<<<<

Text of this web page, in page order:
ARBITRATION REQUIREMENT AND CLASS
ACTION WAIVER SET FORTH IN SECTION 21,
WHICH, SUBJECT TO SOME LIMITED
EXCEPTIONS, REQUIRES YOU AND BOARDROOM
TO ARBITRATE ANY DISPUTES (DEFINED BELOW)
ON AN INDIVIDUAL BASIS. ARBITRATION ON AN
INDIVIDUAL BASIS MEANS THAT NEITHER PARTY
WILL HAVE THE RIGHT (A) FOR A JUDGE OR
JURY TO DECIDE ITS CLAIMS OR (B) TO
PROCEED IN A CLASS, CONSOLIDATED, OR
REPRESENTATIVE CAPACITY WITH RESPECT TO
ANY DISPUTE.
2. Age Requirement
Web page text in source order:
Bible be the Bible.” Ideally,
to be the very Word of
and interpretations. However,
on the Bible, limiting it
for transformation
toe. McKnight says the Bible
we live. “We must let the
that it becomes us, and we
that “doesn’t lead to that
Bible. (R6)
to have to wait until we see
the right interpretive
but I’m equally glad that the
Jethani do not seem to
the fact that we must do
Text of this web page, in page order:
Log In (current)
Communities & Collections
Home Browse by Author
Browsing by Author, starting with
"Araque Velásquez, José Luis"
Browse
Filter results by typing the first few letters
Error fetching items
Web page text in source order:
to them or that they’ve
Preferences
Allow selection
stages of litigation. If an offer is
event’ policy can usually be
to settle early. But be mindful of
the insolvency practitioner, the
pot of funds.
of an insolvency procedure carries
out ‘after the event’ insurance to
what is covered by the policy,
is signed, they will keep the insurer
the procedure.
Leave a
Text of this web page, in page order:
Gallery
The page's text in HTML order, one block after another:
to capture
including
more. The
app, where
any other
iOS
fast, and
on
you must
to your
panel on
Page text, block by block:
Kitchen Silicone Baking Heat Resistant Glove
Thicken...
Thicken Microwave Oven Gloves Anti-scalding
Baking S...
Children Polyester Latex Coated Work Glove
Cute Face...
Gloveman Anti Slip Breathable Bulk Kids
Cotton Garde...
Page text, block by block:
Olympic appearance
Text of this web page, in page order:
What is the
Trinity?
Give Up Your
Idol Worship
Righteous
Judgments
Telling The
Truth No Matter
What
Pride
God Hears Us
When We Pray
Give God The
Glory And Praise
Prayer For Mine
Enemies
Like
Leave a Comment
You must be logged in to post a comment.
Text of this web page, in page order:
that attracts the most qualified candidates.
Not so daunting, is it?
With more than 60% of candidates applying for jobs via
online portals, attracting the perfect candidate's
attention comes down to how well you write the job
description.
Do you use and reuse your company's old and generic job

>>>>

_WORK REQUEST_
Every entry should be printed again exactly as it stands.

_OUTPUT BELOW_
Text of this web page, in page order:
ARBITRATION REQUIREMENT AND CLASS
ACTION WAIVER SET FORTH IN SECTION 21,
WHICH, SUBJECT TO SOME LIMITED
EXCEPTIONS, REQUIRES YOU AND BOARDROOM
TO ARBITRATE ANY DISPUTES (DEFINED BELOW)
ON AN INDIVIDUAL BASIS. ARBITRATION ON AN
INDIVIDUAL BASIS MEANS THAT NEITHER PARTY
WILL HAVE THE RIGHT (A) FOR A JUDGE OR
JURY TO DECIDE ITS CLAIMS OR (B) TO
PROCEED IN A CLASS, CONSOLIDATED, OR
REPRESENTATIVE CAPACITY WITH RESPECT TO
ANY DISPUTE.
2. Age Requirement
Web page text in source order:
Bible be the Bible.” Ideally,
to be the very Word of
and interpretations. However,
on the Bible, limiting it
for transformation
toe. McKnight says the Bible
we live. “We must let the
that it becomes us, and we
that “doesn’t lead to that
Bible. (R6)
to have to wait until we see
the right interpretive
but I’m equally glad that the
Jethani do not seem to
the fact that we must do
Text of this web page, in page order:
Log In (current)
Communities & Collections
Home Browse by Author
Browsing by Author, starting with
"Araque Velásquez, José Luis"
Browse
Filter results by typing the first few letters
Error fetching items
Web page text in source order:
to them or that they’ve
Preferences
Allow selection
stages of litigation. If an offer is
event’ policy can usually be
to settle early. But be mindful of
the insolvency practitioner, the
pot of funds.
of an insolvency procedure carries
out ‘after the event’ insurance to
what is covered by the policy,
is signed, they will keep the insurer
the procedure.
Leave a
Text of this web page, in page order:
Gallery
The page's text in HTML order, one block after another:
to capture
including
more. The
app, where
any other
iOS
fast, and
on
you must
to your
panel on
Page text, block by block:
Kitchen Silicone Baking Heat Resistant Glove
Thicken...
Thicken Microwave Oven Gloves Anti-scalding
Baking S...
Children Polyester Latex Coated Work Glove
Cute Face...
Gloveman Anti Slip Breathable Bulk Kids
Cotton Garde...
Page text, block by block:
Olympic appearance
Text of this web page, in page order:
What is the
Trinity?
Give Up Your
Idol Worship
Righteous
Judgments
Telling The
Truth No Matter
What
Pride
God Hears Us
When We Pray
Give God The
Glory And Praise
Prayer For Mine
Enemies
Like
Leave a Comment
You must be logged in to post a comment.
Text of this web page, in page order:
that attracts the most qualified candidates.
Not so daunting, is it?
With more than 60% of candidates applying for jobs via
online portals, attracting the perfect candidate's
attention comes down to how well you write the job
description.
Do you use and reuse your company's old and generic job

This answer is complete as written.